%%
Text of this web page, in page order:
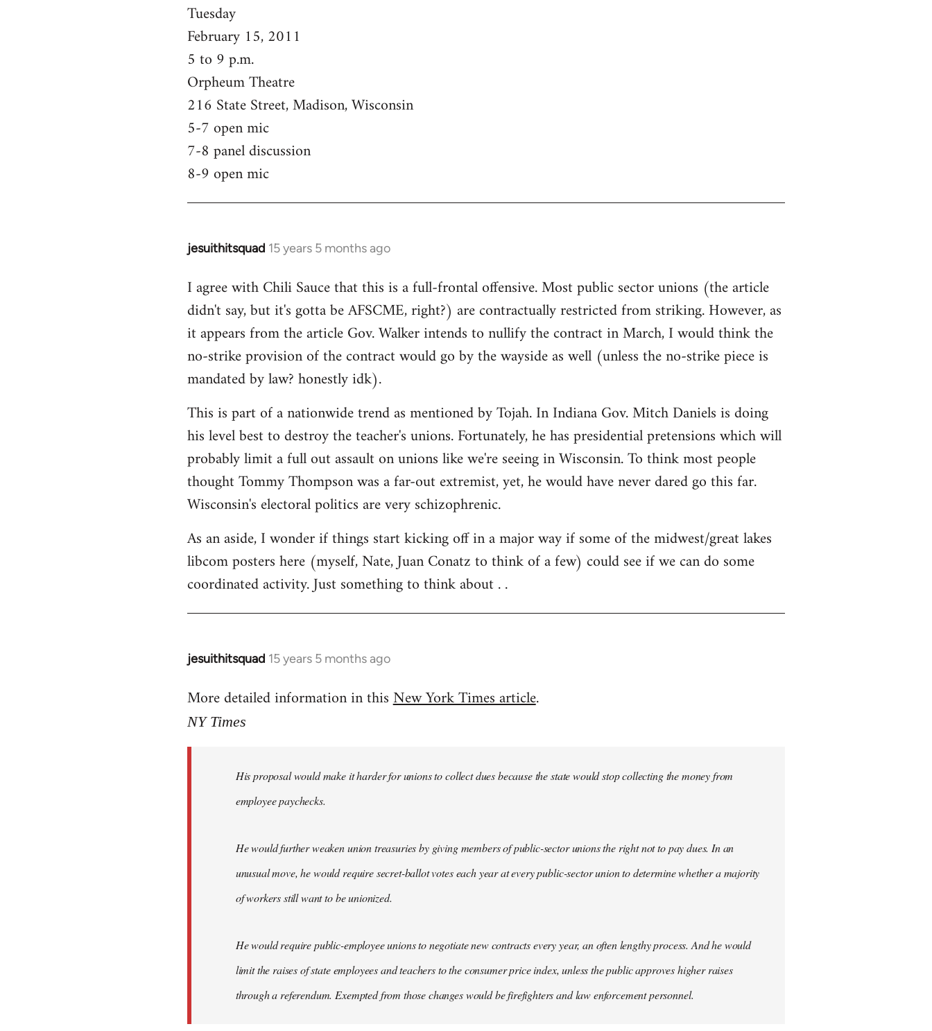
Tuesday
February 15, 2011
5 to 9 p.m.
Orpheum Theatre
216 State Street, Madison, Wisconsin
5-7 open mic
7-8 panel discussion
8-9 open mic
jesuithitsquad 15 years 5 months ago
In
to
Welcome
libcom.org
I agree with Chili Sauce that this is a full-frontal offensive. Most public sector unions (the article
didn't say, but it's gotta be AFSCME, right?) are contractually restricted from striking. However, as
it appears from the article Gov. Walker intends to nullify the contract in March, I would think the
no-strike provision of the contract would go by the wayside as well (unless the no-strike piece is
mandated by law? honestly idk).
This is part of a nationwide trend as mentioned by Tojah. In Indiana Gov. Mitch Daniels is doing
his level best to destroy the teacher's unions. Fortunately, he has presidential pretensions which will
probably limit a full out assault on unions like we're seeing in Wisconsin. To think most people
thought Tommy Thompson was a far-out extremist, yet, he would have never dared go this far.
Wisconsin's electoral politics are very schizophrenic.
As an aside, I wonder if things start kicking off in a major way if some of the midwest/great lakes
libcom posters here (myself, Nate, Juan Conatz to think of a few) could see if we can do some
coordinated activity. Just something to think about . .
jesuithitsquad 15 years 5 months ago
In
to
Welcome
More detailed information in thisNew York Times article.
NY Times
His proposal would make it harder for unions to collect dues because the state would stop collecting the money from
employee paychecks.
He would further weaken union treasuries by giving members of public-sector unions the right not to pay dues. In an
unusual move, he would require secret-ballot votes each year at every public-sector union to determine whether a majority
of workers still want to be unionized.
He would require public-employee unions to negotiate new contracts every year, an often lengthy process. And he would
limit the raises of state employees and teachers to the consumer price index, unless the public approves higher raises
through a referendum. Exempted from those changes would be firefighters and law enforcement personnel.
%%
%%
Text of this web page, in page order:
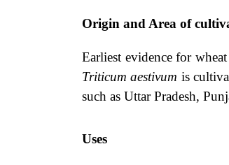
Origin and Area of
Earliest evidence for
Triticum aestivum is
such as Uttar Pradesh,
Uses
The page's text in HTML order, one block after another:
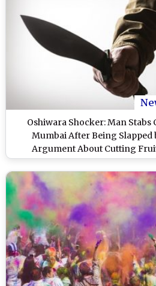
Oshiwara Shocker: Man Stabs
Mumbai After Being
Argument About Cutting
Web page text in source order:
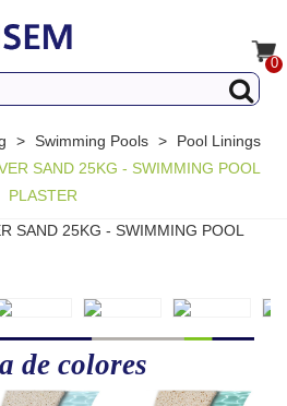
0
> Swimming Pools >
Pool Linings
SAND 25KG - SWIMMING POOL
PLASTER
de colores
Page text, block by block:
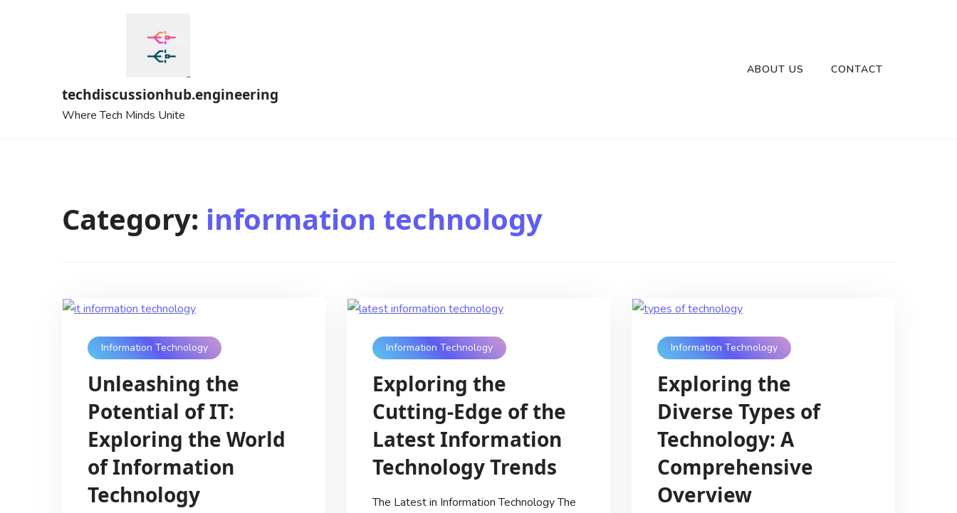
%%
WHAT THE EXERCISE ASKS
Your answer must be the exact lines from the records above, from the one containing "The page's text" through the one containing "Page text, block", both included, with every picture left out.

ANSWER SECTION
The page's text in HTML order, one block after another:
Oshiwara Shocker: Man Stabs
Mumbai After Being
Argument About Cutting
Web page text in source order:
0
> Swimming Pools >
Pool Linings
SAND 25KG - SWIMMING POOL
PLASTER
de colores
Page text, block by block:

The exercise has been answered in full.